To the north the vast dappled forest merges with the misty grey and purple of the Moors: the trees give way to bracken and heather. To the east the forest presses right to the edge of the cliffs which border the grey North Sea. There the trees are stunted and wind-burnt, carved into fantastic shapes by the salt breeze. To the south and west the forest laps round the lower slopes of the Wolds and skirts the salt-marshes where the River Ouse becomes tidal. Then it presses south enclosing hill and river beneath its branches. It is said that if you step out under the greenwood just beyond the walls of Eburacum, you need never leave the cover of the forest until you come to the edge of the far southern sea.
This vast tangle of trees and undergrowth is the way the land recovered after the last ice age. The forest is home to wildcats, giant wolves and bears. Even a tiger with long shaggy dappled coat and curving teeth has been seen loping under the fir trees near Kirkdale. There are other creatures too, creatures which are rarely seen unless they want to be seen and which move silently.

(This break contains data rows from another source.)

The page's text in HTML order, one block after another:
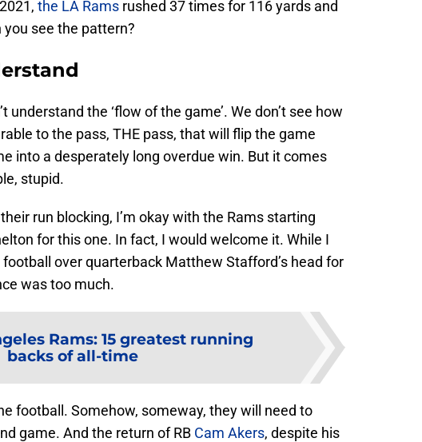
the LA Rams rushed 37 times for 116 yards and
see the pattern?
understand the ‘flow of the game’. We don’t see how
to the pass, THE pass, that will flip the game
into a desperately long overdue win. But it comes
stupid.
run blocking, I’m okay with the Rams starting
for this one. In fact, I would welcome it. While I
over quarterback Matthew Stafford’s head for
was too much.
Rams: 15 greatest running
backs of all-time
football. Somehow, someway, they will need to
game. And the return of RB Cam Akers, despite his
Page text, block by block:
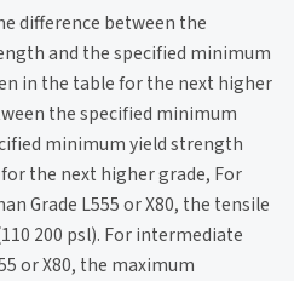
difference between the
and the specified minimum
in the table for the next higher
the specified minimum
minimum yield strength
the next higher grade, For
Grade L555 or X80, the tensile
200 psl). For intermediate
or X80, the maximum
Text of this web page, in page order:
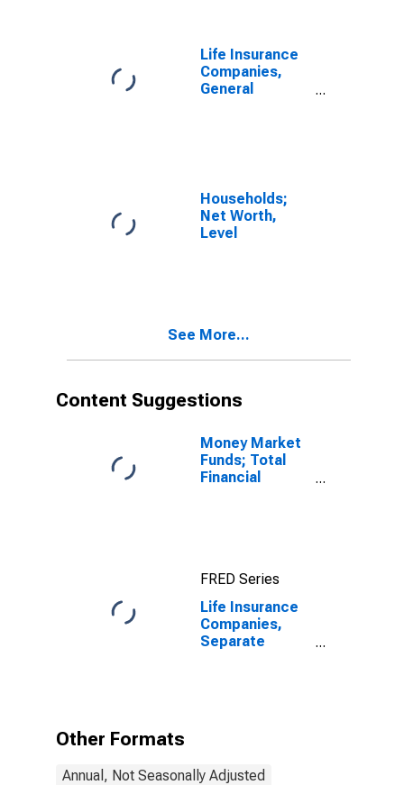
Value,
Revaluation
Life Insurance
Companies,
General
Value,
Transactions
Households;
Net Worth,
Level
See More...
Content Suggestions
Money Market
Funds; Total
Financial
FRED Series
Life Insurance
Companies,
Separate
Other Formats
Annual, Not Seasonally Adjusted

But, though the forest teems with life, as we drift above the trees we see only the flutter of birds and the occasional sparkle of sun on water. In the distance we might see the stain of smoke rising above the canopy of leaves, for today is the first day of May and the fires celebrating Beltane are burning.

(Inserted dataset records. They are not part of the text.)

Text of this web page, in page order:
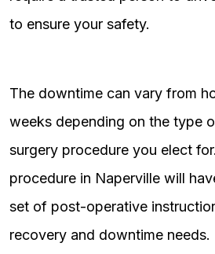
to ensure your safety.
The downtime can vary from
weeks depending on the type
surgery procedure you elect
procedure in Naperville will
set of post-operative
recovery and downtime needs.
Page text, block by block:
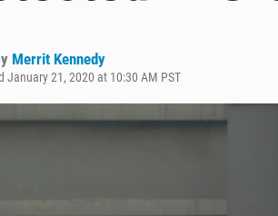
Merrit Kennedy
January 21, 2020 at 10:30 AM PST

Abruptly we come to a place where several acres of forest have been cleared. Within this area there is a sharply defined rectangle. Being fanciful, we might imagine that one of the old gods, a Jupiter or a Vulcan say, has used a giant cutter to remove a precise area of forest. The perimeter is defined by high walls of stone and soldiers patrol behind the battlements. There are watch-towers at the corners. Within this cleared area are square fields, long rows of glasshouses, oval ponds where fish are growing, irrigation ditches, graduated water-races and windmills. At the centre of the enclosure are several prefabricated cottages which gather round a central area of green grass which is a playing-field. This small community looks like a village but it is actually a single farm, one of many scattered throughout the province, whose sole purpose is to produce the food demanded by the State. It provides the highest-quality fresh meat and vegetables for consumption in Eburacum and the nearby military camp. Each state farm has a name and a number. Apart from competing in agriculture, the state farms compete in sport and hence the importance given to the central playing-field. Here wrestling contests take place, and races. Two team sports, akin to rugby and cricket, are particularly popular. Just now the rugby posts have been lowered and gardeners are inspecting the damage done over the winter to the central cricket square.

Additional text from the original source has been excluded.